The fastest way to get started is using the CLI to scaffold a project.

1. Create a New Project

The easiest way to start is using the generator.

# Standard Setup (Recommended) - Full Project Tracker Demo
npm create @objectql@latest my-app -- --template starter
 
# Minimal Setup - Single File
npm create @objectql@latest my-app -- --template hello-world

This will create a new project with all necessary dependencies.

To treat your metadata like code (with validation and autocomplete), install the Standard ObjectStack AI Extension.

  1. Open Visual Studio Code.
  2. Go to the Extensions view (Cmd+Shift+X).
  3. Search for ObjectQL and install.
  4. Alternatively, when you open the created project, VS Code will prompt you to install recommended extensions.

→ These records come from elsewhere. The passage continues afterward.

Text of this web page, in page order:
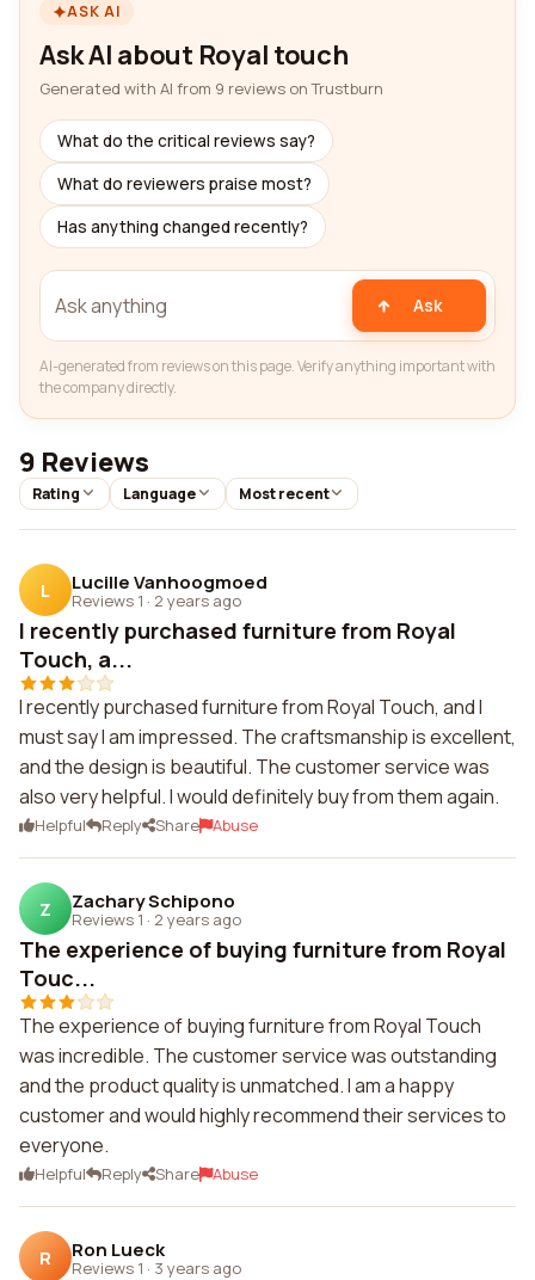
ASK AI
Ask AI about Royal touch
Generated with AI from 9 reviews on Trustburn
What do the critical reviews say?
What do reviewers praise most?
Has anything changed recently?
Ask
AI-generated from reviews on this page. Verify anything important with
the company directly.
9 Reviews
Rating Language Most recent
L Lucille Vanhoogmoed
Reviews 1 · 2 years ago
I recently purchased furniture from Royal
Touch, a...
I recently purchased furniture from Royal Touch, and I
must say I am impressed. The craftsmanship is excellent,
and the design is beautiful. The customer service was
also very helpful. I would definitely buy from them again.
Helpful Reply Share Abuse
Z Zachary Schipono
Reviews 1 · 2 years ago
The experience of buying furniture from Royal
Touc...
The experience of buying furniture from Royal Touch
was incredible. The customer service was outstanding
and the product quality is unmatched. I am a happy
customer and would highly recommend their services to
everyone.
Helpful Reply Share Abuse
R Ron Lueck
Reviews 1 · 3 years ago
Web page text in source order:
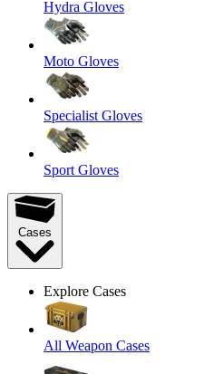
Hydra Gloves
Moto Gloves
Specialist Gloves
Sport Gloves
Cases
Explore Cases
All Weapon Cases
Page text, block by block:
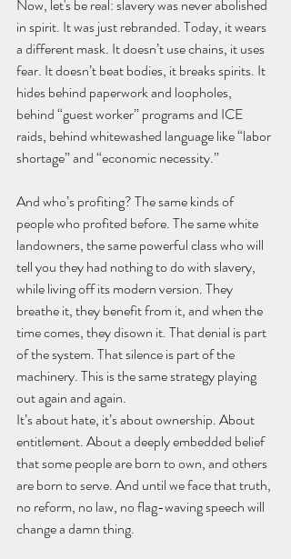
Now, let's be real: slavery was never abolished
in spirit. It was just rebranded. Today, it wears
a different mask. It doesn’t use chains, it uses
fear. It doesn’t beat bodies, it breaks spirits. It
hides behind paperwork and loopholes,
behind “guest worker” programs and ICE
raids, behind whitewashed language like “labor
shortage” and “economic necessity.”
And who’s profiting? The same kinds of
people who profited before. The same white
landowners, the same powerful class who will
tell you they had nothing to do with slavery,
while living off its modern version. They
breathe it, they benefit from it, and when the
time comes, they disown it. That denial is part
of the system. That silence is part of the
machinery. This is the same strategy playing
out again and again.
It’s about hate, it’s about ownership. About
entitlement. About a deeply embedded belief
that some people are born to own, and others
are born to serve. And until we face that truth,
no reform, no law, no flag-waving speech will
change a damn thing.
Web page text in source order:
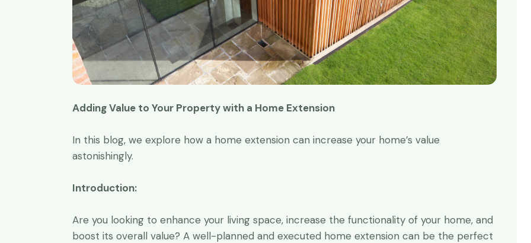
Adding Value to Your Property with a Home Extension
In this blog, we explore how a home extension can increase your home’s value
astonishingly.
Introduction:
Are you looking to enhance your living space, increase the functionality of your home, and
boost its overall value? A well-planned and executed home extension can be the perfect
Great work time and time again!
I have been using Redwoods for
C. Tischler
Grandwell Ltd
Redwoods made it happen.
Andrew Vergson
Property owner
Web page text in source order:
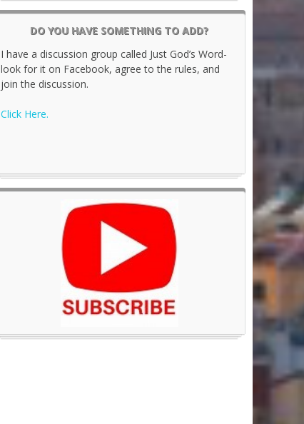
DO YOU HAVE SOMETHING TO ADD?
I have a discussion group called Just God’s Word-
look for it on Facebook, agree to the rules, and
join the discussion.
Click Here.

Why? The extension understands your *.object.yml files, validating field types and relationships in real-time, just like TypeScript.

3. Define the Protocol (Your Meta-Schema)

Instead of passing objects to a constructor, we define them in YAML. This is the "AI-Native" way—separate the Instruction (YAML) from the Execution (Runtime).

Create a file src/objects/todo.object.yml:

name: todo
label: Task
fields:
  title: 
    type: text
    required: true
    searchable: true
  completed: 
    type: boolean
    default: false
  priority:
    type: select
    options: [low, medium, high]
    default: medium

4. Run the Project

npm run dev

ObjectQL will detect the new file, generate the necessary database tables (in SQLite by default), and start the server.

5. Manual Setup (Programmatic API)

If you are integrating ObjectQL into an existing specialized backend (like a Lambda function or a custom script), you can use the Programmatic API.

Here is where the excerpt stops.